As a followup to various posts (The L. Neil Smith – FreeTalkLive Copyright Dispute (archived comments); Recent Blogposts on The Libertarian Standard and Mises Blog; Russell Madden’s “The Death Throes of Pro-IP Libertarianism”; Replies to Neil Schulman and Neil Smith re IP; see also Jeff Tucker, L. Neil Smith on IP), I see Smith has posted another article, “The Medium and the Message,” that touches on IP.

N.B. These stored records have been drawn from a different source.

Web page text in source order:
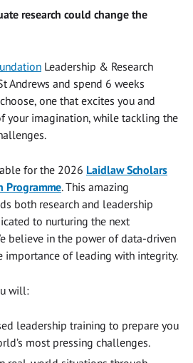
research could change the
Leadership & Research
Andrews and spend 6 weeks
one that excites you and
your imagination, while tackling the
for the 2026 Laidlaw Scholars
Programme. This amazing
both research and leadership
to nurturing the next
believe in the power of data-driven
importance of leading with integrity.
will:
leadership training to prepare you
most pressing challenges.
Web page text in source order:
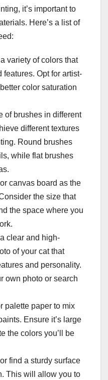
it’s important to
Here’s a list of
variety of colors that
features. Opt for artist-
color saturation
of brushes in different
different textures
Round brushes
while flat brushes
canvas board as the
the size that
the space where you
clear and high-
of your cat that
and personality.
own photo or search
palette paper to mix
Ensure it’s large
the colors you’ll be
find a sturdy surface
This will allow you to
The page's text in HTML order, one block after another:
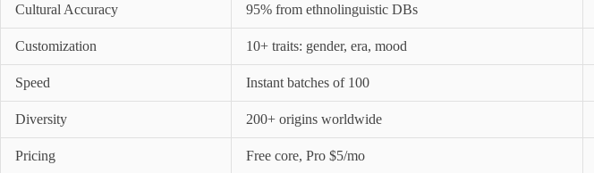
Cultural Accuracy 95% from ethnolinguistic DBs
Customization 10+ traits: gender, era, mood
Speed Instant batches of 100
Diversity 200+ origins worldwide
Pricing Free core, Pro $5/mo
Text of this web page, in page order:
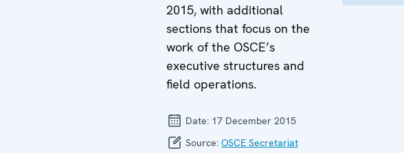
2015, with additional
sections that focus on the
work of the OSCE’s
executive structures and
field operations.
Date: 17 December 2015
Source: OSCE Secretariat
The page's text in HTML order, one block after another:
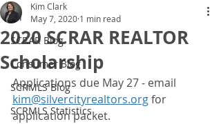
All
SCRAR Blog
Consumer Blog
SCRMLS Blog
SCRMLS Statistics
2020 SCRAR REALTOR
Scholarship
Kim Clark
May 7, 2020 1 min read
Applications due May 27 - email
kim@silvercityrealtors.org for
application packet.
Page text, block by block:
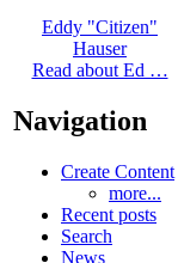
Eddy "Citizen"
Hauser
Read about Ed …
Navigation
Create Content
more...
Recent posts
Search
News
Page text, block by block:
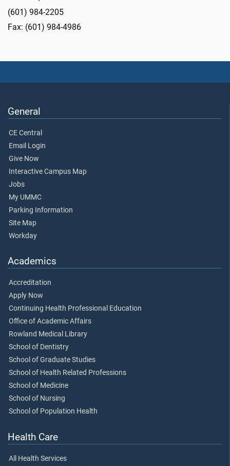
(601) 984-2205
Fax: (601) 984-4986
General
CE Central
Email Login
Give Now
Interactive Campus Map
Jobs
My UMMC
Parking Information
Site Map
Workday
Academics
Accreditation
Apply Now
Continuing Health Professional Education
Office of Academic Affairs
Rowland Medical Library
School of Dentistry
School of Graduate Studies
School of Health Related Professions
School of Medicine
School of Nursing
School of Population Health
Health Care
All Health Services
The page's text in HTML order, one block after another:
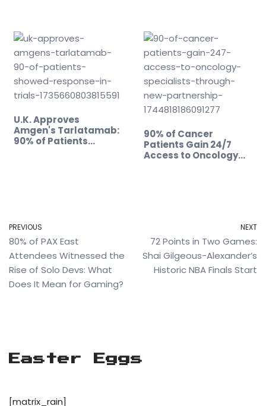
U.K. Approves
Amgen's Tarlatamab:
90% of Patients…
90% of Cancer
Patients Gain 24/7
Access to Oncology…
PREVIOUS
80% of PAX East
Attendees Witnessed the
Rise of Solo Devs: What
Does It Mean for Gaming?
NEXT
72 Points in Two Games:
Shai Gilgeous-Alexander’s
Historic NBA Finals Start
Easter Eggs
[matrix_rain]
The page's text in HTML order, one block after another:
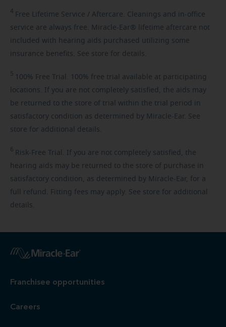
4 Free Lifetime Service / Aftercare. Cleanings and in-office
service are always free. Miracle-Ear® lifetime aftercare not
included with hearing aids purchased utilizing some
insurance benefits. See store for details.
5 100% Free Trial. 100% free trial available at participating
locations. If you are not completely satisfied, the aids may
be returned to the store of trial within the trial period in
satisfactory condition as determined by Miracle-Ear. See
store for additional details.
6 Risk-Free Trial. If you are not completely satisfied, the
hearing aids may be returned to the store of purchase in
satisfactory condition, as determined by Miracle-Ear, for a
full refund. Fitting fees may apply. See store for additional
details.
Franchisee opportunities
Careers
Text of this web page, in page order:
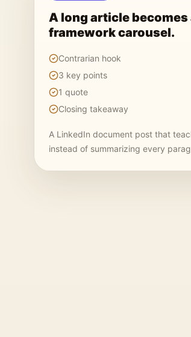
A long article becomes
framework carousel.
Contrarian hook
3 key points
1 quote
Closing takeaway
A LinkedIn document post that
instead of summarizing every

In this piece, he again states that IP is valid but without offering any justification. He explicitly compares IP abolitionists to those who want to tax and regulate and censor the Internet: after describing these nefarious types, he turns to IP opponents, describing us as an “equally deadly threat to freedom of expression”. Yes, he literally said that. We are simply envy-filled socialists: “Like the socialists they are, most of them appear to envy and hate the creators of intellectual property, and relish a future they imagine in which it’s impossible to earn a living by writing.”  We are not libertarians; we are thieves: “Opponents of intellectual property rights are nothing more than thieves, and, no matter what they may claim, neither are they libertarians.”

But he provides no argument at all for the proposition that IP is a legitimate type of property. He just calls it theft. And he says, “There can be, of course, no moral distinction between physical and intellectual property …..” The “of course” apparently is supposed to do all the work here.

[TLS]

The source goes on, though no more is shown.